Hello elliptical trainer, waiting patiently in the basement, knees moving round and round accompanied by arms in synchrony. The sun does come out later beckoning me for a walk but the pull is resisted choosing to stay cozy and warm.

It’s the kind of day that could throw down snow but not yet. The car slips into the same spot at pre-school and the key fob opens the door. I await Cindy’s exit while sitting on the bench in the foyer. She comes right into my arms and I soak it up. Her affections are usually just for her Mommy, but when Mommy’s gone I’m a good replacement. I stay present knowing these moments are precious and elusively impermanent.

She is such a little beauty with a brightness, humor and ability far beyond the age of four. Arriving home she jumps on the couch tired from her busy morning. Her eyes soon spy the sewing box waiting patiently on the table by her little kitchen. Her eyes sparkle and mine shine.

With a nod I say, “That is for my grand-daughter Cindy!
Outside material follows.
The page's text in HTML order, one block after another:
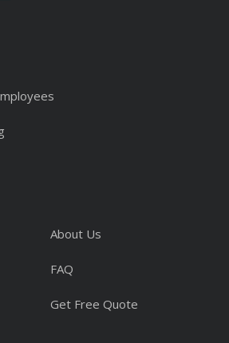
About Us
FAQ
Get Free Quote

It was my Mom’s, so your Great Grand-Mother’s.”

She jumps off the couch, opens the lid and excitedly explores the contents. The next hour till Mommy comes is spent in adoration of all the goodies in her sewing box. She completes two ‘sewing projects’ and can’t wait to show Mommy.

She has real needles, great big ones. She quickly learns to spit on the yarn first before threading the needle and is delighted when successful. The sewing box is a hit and she can’t wait to return today to do more…Me too!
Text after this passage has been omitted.